Since sensor nodes use wireless communications, eavesdropping, injection, replay and other attacks can be placed on the network. The adversary is able to deploy malicious nodes in the network or compromise some legitimate nodes.

Cryptography. The encryption-decryption techniques devised for the traditional wired networks are not feasible to be applied directly to wireless networks, in particular wireless sensor networks. The tiny sensors of WSNs suffer from the lack of processing, memory and battery power. Applying any encryption scheme requires transmission of extra bits, hence extra processing, memory and battery power, which are very important resources for the sensors’ longevity. Applying the security mechanisms such as encryption could also increase delay, jitter and packet loss in wireless sensor networks.

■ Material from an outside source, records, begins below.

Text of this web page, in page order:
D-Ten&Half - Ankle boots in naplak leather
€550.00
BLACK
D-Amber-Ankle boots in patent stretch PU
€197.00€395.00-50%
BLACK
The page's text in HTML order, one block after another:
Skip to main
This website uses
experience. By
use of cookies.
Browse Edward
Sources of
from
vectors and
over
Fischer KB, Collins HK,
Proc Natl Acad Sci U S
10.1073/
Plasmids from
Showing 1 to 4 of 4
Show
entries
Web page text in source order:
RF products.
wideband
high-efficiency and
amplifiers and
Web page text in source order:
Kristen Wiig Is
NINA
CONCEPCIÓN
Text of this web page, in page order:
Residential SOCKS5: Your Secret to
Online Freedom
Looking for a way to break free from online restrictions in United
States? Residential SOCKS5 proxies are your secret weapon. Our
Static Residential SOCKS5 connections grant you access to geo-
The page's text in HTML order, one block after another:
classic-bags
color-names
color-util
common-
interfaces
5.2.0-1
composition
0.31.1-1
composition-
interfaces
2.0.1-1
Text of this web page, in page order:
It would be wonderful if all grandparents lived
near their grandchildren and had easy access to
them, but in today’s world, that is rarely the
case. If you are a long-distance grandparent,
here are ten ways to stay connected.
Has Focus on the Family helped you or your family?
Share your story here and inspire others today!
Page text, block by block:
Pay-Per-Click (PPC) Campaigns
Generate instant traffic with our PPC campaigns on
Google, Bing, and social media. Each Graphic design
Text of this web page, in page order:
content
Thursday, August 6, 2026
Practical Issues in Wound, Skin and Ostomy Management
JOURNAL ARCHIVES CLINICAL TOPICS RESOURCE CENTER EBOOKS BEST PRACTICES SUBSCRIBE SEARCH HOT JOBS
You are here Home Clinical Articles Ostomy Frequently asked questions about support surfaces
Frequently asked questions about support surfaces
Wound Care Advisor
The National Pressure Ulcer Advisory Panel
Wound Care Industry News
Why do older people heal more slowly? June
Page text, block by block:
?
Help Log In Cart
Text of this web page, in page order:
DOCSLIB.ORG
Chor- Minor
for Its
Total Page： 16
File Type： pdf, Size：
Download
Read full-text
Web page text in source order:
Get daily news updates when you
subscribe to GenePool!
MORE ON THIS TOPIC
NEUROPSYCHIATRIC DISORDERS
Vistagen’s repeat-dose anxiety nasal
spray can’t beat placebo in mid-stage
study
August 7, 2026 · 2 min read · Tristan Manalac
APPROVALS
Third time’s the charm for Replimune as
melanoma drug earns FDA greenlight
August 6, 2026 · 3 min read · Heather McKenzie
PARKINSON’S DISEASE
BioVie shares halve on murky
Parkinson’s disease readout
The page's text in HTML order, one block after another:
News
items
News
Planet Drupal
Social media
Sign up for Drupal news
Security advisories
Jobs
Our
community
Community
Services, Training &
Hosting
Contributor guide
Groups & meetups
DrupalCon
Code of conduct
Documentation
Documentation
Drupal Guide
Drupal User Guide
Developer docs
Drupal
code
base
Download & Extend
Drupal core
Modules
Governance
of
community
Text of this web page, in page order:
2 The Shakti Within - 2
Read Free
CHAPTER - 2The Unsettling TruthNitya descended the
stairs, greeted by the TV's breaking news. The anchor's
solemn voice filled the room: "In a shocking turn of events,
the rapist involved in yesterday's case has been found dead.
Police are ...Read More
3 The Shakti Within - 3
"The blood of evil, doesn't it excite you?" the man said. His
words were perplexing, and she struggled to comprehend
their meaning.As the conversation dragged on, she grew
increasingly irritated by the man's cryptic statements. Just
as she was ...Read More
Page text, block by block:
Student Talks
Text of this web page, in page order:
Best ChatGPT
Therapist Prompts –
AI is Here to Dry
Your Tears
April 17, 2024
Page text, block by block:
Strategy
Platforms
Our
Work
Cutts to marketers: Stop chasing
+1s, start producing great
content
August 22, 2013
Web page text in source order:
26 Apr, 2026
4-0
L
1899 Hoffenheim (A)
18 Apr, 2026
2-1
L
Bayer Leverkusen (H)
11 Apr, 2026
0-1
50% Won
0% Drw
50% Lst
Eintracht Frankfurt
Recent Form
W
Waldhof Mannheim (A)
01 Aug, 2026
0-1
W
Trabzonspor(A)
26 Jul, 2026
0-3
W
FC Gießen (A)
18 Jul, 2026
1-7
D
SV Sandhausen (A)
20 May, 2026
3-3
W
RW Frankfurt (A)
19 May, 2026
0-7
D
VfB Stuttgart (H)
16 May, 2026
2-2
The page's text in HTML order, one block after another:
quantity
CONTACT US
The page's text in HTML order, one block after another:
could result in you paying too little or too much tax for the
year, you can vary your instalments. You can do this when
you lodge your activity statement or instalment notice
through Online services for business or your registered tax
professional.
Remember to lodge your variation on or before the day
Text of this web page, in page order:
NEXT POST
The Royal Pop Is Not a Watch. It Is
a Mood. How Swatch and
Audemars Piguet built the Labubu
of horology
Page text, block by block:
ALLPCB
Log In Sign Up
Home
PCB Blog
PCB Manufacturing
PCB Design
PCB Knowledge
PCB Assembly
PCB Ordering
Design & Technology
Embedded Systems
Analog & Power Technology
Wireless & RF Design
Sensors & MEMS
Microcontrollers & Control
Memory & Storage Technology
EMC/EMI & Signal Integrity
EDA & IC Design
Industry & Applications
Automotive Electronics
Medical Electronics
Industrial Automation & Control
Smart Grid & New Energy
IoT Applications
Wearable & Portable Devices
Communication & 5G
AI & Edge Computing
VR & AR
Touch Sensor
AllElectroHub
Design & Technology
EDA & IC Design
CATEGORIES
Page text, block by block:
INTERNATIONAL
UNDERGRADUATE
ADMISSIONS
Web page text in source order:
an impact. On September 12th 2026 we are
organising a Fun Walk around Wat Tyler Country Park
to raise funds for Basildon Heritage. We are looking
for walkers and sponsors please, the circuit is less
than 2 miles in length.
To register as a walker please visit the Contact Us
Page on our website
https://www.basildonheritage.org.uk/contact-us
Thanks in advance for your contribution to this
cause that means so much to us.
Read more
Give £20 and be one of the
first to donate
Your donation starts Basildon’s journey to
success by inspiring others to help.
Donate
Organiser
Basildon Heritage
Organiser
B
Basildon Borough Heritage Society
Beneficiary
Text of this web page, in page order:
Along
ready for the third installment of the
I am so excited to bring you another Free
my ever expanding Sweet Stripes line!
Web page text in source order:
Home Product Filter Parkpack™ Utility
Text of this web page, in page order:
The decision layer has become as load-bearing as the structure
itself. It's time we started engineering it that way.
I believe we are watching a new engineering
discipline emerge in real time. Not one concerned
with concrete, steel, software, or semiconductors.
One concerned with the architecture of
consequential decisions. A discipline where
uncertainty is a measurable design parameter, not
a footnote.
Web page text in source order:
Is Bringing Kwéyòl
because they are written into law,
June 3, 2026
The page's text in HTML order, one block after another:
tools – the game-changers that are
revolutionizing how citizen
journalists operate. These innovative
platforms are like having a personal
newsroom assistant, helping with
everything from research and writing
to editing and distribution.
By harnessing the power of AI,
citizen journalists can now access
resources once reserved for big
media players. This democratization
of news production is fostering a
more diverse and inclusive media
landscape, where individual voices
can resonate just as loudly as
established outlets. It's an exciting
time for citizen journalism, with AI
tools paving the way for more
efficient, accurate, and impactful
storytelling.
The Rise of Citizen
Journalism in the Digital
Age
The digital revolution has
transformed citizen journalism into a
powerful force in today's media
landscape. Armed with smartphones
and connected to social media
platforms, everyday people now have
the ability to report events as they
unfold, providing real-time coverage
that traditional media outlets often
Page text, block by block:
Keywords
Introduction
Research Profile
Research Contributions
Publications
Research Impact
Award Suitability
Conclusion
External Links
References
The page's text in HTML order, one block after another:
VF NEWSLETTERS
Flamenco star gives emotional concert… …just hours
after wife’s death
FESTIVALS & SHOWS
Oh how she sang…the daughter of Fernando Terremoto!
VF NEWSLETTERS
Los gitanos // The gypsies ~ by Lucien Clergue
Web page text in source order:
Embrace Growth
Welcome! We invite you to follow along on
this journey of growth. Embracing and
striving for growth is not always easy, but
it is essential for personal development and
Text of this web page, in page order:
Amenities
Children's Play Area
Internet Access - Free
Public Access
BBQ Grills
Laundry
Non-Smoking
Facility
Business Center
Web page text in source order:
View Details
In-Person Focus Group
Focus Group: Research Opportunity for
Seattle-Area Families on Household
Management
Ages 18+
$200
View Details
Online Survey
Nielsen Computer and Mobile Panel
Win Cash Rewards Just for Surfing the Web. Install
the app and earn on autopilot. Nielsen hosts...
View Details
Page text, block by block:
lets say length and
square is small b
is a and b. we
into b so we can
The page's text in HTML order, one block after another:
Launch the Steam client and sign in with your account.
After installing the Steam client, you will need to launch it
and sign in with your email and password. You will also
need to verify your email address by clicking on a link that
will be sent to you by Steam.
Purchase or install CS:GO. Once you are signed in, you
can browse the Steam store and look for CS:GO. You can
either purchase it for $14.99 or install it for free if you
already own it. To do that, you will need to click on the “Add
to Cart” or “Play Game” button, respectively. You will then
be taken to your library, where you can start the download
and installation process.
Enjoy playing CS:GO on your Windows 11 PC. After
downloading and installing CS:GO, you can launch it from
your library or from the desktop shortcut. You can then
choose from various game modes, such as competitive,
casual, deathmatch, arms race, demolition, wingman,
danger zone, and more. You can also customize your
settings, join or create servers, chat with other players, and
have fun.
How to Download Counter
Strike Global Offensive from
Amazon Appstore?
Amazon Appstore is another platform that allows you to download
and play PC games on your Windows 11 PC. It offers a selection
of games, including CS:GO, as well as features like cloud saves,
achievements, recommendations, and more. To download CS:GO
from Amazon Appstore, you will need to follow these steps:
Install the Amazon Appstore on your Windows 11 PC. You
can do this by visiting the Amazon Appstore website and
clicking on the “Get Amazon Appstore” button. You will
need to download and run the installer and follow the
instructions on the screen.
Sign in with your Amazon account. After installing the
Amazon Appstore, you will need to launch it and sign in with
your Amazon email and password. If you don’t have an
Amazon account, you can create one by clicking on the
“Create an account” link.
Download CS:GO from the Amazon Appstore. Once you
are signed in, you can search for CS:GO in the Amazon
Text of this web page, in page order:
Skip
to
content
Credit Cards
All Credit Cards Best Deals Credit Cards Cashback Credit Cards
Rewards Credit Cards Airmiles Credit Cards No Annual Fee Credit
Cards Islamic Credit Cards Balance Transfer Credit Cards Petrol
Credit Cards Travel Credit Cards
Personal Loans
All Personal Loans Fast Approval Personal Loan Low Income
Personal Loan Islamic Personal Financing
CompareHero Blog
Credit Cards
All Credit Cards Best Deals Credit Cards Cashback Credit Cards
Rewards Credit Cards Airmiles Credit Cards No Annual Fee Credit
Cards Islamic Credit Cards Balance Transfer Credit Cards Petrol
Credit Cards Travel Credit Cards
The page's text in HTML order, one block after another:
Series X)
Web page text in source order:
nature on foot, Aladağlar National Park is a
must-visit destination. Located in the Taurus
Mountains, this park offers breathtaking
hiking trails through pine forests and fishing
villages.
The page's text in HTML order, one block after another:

Steganography. While cryptography aims at hiding the content of a message, steganography hides the existence of the message. Steganography is the art of covert communication by embedding a message into the multimedia data (image, sound, video, etc). Its main objective is to modify the carrier in a way that is not perceptible and hence it looks just like ordinary. It is very useful when you want to send a secret data without sender information or you want to distribute secret data publicly.

Attacks in wireless sensor networks
A large-scale sensor network consists of thousands of sensor nodes and may be dispersed over a wide area. Typically, sensor nodes are susceptible to many kinds of attacks:

Passive information gathering. An adversary with powerful resources can collect information from the sensor networks if it is not encrypted.

Node subversion. Capture of a node may reveal its information including cryptographic keys and thus compromise the whole sensor network.

False node. Addition of a node by an adversary to inject malicious data, whereby the false node is computationally robust enough to lure other nodes to send data to it.

Node malfunction. A malfunctioning node generates inaccurate data which could jeopardise the integrity of the sensor network, especially if it is a data aggregating node such as a cluster leader.

Node outage. A node stops its function. In case a cluster leader stops functioning, the sensor network protocols should be robust enough to mitigate the effects of node outages by providing an alternative route.